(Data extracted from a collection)
○ ○ ○ ○ ○

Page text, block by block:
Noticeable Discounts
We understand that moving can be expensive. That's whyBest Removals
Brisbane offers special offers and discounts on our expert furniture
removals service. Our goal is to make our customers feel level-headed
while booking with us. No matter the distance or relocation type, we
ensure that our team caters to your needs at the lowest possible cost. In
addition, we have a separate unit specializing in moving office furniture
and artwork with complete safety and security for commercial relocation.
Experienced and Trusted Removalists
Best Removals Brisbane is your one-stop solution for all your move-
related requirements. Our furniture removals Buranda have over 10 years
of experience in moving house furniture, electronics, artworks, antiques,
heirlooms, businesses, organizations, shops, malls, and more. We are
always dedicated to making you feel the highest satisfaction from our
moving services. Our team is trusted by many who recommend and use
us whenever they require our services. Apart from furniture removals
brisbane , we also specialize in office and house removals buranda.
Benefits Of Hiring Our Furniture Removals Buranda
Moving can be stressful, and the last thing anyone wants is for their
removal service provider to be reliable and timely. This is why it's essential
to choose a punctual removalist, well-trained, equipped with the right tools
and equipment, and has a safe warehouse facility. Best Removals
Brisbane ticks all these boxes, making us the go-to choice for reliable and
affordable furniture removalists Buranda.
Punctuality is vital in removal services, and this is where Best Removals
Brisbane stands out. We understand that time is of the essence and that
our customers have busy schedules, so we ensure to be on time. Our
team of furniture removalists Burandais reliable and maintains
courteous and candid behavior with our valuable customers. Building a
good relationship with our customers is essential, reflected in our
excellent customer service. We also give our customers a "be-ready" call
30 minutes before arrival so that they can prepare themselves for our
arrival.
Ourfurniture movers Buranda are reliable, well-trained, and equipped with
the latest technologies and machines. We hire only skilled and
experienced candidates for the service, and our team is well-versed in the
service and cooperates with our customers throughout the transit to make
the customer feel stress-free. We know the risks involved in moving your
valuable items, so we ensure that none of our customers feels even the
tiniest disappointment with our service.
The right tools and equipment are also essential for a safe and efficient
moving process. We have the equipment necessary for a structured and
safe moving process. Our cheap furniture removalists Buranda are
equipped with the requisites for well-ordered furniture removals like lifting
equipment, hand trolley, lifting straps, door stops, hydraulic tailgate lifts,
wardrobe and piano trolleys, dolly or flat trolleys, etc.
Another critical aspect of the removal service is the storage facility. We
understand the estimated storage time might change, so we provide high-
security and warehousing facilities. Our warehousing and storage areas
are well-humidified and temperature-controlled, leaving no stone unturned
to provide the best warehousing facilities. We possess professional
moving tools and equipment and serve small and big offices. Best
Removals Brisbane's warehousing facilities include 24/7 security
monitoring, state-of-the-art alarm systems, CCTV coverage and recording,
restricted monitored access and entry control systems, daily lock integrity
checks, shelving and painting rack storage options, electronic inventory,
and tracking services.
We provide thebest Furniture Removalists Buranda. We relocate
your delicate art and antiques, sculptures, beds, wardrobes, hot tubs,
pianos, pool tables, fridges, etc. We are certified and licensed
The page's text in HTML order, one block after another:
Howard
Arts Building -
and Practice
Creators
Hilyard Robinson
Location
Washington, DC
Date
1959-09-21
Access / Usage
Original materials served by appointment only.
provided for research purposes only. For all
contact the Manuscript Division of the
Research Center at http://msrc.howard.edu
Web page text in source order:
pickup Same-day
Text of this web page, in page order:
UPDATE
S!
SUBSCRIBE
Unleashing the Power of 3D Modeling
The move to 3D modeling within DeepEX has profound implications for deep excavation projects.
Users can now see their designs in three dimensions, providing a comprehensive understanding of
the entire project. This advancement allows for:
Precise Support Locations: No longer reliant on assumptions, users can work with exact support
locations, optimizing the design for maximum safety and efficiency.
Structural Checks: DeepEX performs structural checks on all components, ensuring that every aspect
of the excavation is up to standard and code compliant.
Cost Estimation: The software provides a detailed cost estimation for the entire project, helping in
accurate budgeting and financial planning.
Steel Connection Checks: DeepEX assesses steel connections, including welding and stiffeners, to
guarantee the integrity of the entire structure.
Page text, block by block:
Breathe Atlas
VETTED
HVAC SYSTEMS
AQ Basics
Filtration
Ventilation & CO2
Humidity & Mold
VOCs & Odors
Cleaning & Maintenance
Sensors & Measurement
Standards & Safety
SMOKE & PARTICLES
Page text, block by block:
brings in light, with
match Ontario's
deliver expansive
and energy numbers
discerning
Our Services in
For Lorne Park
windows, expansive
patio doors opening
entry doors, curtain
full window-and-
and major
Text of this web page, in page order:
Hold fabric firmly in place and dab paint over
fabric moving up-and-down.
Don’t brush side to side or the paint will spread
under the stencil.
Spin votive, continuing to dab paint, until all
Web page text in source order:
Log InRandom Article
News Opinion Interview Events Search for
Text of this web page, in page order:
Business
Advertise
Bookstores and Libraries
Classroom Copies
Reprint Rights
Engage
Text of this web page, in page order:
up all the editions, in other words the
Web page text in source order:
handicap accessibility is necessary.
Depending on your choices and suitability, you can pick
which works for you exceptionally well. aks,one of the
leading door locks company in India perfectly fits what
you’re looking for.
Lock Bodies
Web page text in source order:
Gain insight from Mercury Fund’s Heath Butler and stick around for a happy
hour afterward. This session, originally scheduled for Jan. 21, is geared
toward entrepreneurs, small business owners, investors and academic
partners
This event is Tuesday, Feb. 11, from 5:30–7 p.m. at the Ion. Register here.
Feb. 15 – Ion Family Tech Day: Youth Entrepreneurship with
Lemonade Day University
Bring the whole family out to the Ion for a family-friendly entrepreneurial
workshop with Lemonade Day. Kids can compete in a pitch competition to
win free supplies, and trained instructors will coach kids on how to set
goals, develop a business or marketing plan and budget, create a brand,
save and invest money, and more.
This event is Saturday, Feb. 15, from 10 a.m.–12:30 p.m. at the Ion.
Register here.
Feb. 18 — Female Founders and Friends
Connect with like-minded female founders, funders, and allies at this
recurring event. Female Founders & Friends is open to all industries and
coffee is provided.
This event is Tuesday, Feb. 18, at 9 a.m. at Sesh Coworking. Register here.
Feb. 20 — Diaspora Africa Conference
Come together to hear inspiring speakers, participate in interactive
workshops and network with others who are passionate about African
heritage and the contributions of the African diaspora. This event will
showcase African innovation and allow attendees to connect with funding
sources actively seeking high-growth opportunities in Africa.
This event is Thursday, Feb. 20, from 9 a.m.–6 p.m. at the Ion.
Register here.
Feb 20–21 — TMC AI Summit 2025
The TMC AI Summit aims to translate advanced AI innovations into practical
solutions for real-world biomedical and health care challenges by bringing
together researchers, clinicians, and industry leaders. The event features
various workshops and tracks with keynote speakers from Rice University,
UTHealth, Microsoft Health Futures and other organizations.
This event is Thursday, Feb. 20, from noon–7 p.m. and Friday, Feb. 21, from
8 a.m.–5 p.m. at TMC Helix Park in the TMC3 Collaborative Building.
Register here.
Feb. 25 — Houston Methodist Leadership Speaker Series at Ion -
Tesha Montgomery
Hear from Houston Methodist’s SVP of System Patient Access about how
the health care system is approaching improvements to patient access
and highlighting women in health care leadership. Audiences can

○ ○ ○ ○ ○

■ **Goal of the exercise**
Filter by the word "Tuesday": copy every line of the data that holds it.

■ **Exercise response**
This event is Tuesday, Feb. 11, from 5:30–7 p.m. at the Ion. Register here.
This event is Tuesday, Feb. 18, at 9 a.m. at Sesh Coworking. Register here.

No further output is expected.